--- Data for analysis Enclosed Below ---

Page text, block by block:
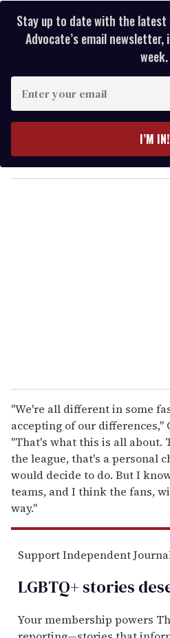
Stay up to date with the latest
Advocate’s email
week.
y
o
I’M IN!
"We're all different in some
accepting of our differences,"
"That's what this is all about.
the league, that's a personal
would decide to do. But I
teams, and I think the fans,
way."
Support Independent
LGBTQ+ stories
Your membership powers

--- End of Enclosed Data for analysis ---

## Exercise details
Give again, word for word, the lines above from the first one through the one containing "Support Independent"; no pictures.

## Your response
Page text, block by block:
Stay up to date with the latest
Advocate’s email
week.
y
o
I’M IN!
"We're all different in some
accepting of our differences,"
"That's what this is all about.
the league, that's a personal
would decide to do. But I
teams, and I think the fans,
way."
Support Independent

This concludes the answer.